Yeah, but it will need me to throw in some-err... I mean-s**tloads of common sense in with that recipe, then it should work to some extent.


----------



## Master Mo (Feb 17, 2010)

Skoopman said:
			
		

> I just opened a room called "europe". Come and join me


I entered your room for 1 stage yesterday and it worked. But the time the game needs to set up is just too much... I`m too impationed for something like that! I was waiting for like 7 minutes and the stages was like the same amount of time. I don`t know if it is a usb-problem but like this I think I`ll pass on the online-mode...


----------



## OmerMe (Feb 17, 2010)

It depends on who you play with, I played with a friend from Israel and the loading time was a few seconds.


----------



## Master Mo (Feb 17, 2010)

OmerMe said:
			
		

> It depends on who you play with, I played with a friend from Israel and the loading time was a few seconds.


Do you play through usb-loader and if yes what cIOS are you using... I had this Problem every time


----------



## OmerMe (Feb 17, 2010)

No USB loader, I'm using a DVD and playing via the disc channel.


----------



## Taik (Feb 17, 2010)

Just played through the Level 12 (in solo)
This elephant thing was just pure EPIC XD

Even though it took me 30 minutes to beat this stage, I really enjoy this game =P


----------



## Skoopman (Feb 17, 2010)

Master Mo said:
			
		

> OmerMe said:
> 
> 
> 
> ...


Wait until you get into the cave, this was like playing in slow motion.

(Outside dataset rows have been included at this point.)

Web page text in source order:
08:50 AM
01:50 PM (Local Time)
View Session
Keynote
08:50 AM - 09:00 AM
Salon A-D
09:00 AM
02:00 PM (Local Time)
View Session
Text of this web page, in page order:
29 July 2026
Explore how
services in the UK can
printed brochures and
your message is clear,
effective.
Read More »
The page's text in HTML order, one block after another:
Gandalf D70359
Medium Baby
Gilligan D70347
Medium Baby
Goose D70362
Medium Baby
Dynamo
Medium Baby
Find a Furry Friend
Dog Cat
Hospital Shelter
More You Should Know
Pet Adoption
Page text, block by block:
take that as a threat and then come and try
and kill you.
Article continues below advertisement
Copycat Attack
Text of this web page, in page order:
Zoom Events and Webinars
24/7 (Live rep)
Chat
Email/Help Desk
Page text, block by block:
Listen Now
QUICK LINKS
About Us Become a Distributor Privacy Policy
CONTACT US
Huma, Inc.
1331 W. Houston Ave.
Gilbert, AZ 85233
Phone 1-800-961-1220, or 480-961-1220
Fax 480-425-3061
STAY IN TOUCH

If it really is because of the USB loader than I'll think about purchasing the game.


----------



## damysteryman (Feb 17, 2010)

Quick Question:
Does anybody know how to enable the subtitles?
I've seen them while exploring the disc, but I don't know how to enable them in game...


----------



## OmerMe (Feb 17, 2010)

http://www.gamefaqs.com/boards/genmessage....;topic=53475167
Nothing about subtitles here, maybe it's the online messages?


----------



## damysteryman (Feb 17, 2010)

Dang...

wait...
I haven't checked it yet, but it could be the mission/level info that is displayed right befre you select a level (at map screen, then select a level, then the text next to the picture...).

I've also noticed, based on the filenames of certain files on the disc, that the female character's name is not Freya, but it's Freyja. The J is silent.


----------



## silkyskeeter (Feb 17, 2010)

OmerMe said:
			
		

> No USB loader, I'm using a DVD and playing via the disc channel.

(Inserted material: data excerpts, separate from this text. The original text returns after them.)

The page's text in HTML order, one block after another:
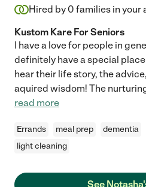
Hired by 0 families in your
Kustom Kare For Seniors
I have a love for people in
definitely have a special
hear their life story, the
aquired wisdom! The
read more
Errands meal prep dementia
light cleaning
See
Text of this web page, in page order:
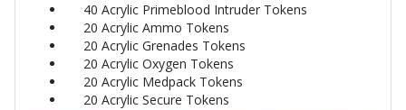
40 Acrylic Primeblood Intruder Tokens
20 Acrylic Ammo Tokens
20 Acrylic Grenades Tokens
20 Acrylic Oxygen Tokens
20 Acrylic Medpack Tokens
20 Acrylic Secure Tokens
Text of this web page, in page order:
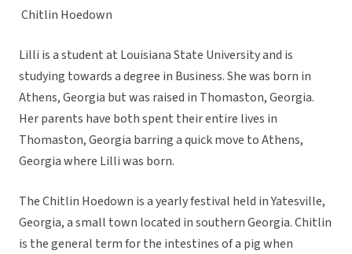
 Chitlin Hoedown
Lilli is a student at Louisiana State University and is
studying towards a degree in Business. She was born in
Athens, Georgia but was raised in Thomaston, Georgia.
Her parents have both spent their entire lives in
Thomaston, Georgia barring a quick move to Athens,
Georgia where Lilli was born.
The Chitlin Hoedown is a yearly festival held in Yatesville,
Georgia, a small town located in southern Georgia. Chitlin
is the general term for the intestines of a pig when
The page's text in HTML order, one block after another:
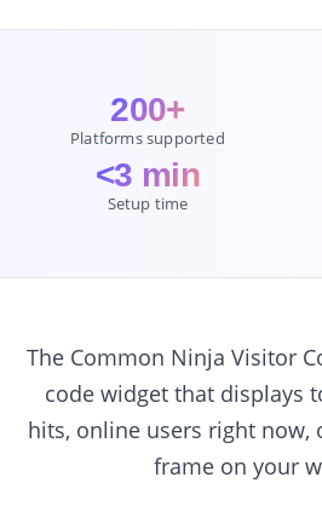
200+
Platforms supported
<3 min
Setup time
The Common Ninja Visitor
code widget that displays
hits, online users right now,
frame on your
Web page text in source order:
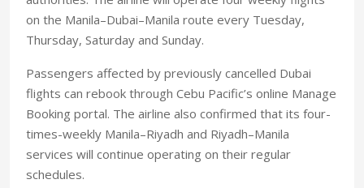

So it works better from disk for online play loading? Bah I dont feel like reinstalling CiosCorp -_-


----------



## OmerMe (Feb 17, 2010)

Opened a room if anyone wants to enter, name is [HELLOWORLD] as usual.


----------



## Meowayne (Feb 17, 2010)

silkyskeeter said:
			
		

> OmerMe said:
> 
> 
> 
> ...


Can you confirm that, Omer? Short loading times in online play? How is  the slowdown during battle? (stage 22 for example, or the Bridge)


----------



## OmerMe (Feb 18, 2010)

Well, the online loading times depends on who you play with, I don't think it had something to do with the usb loader.
And I get slowdowns, I'm at stage 21 and I got huge slowdowns there, but I don't mind them.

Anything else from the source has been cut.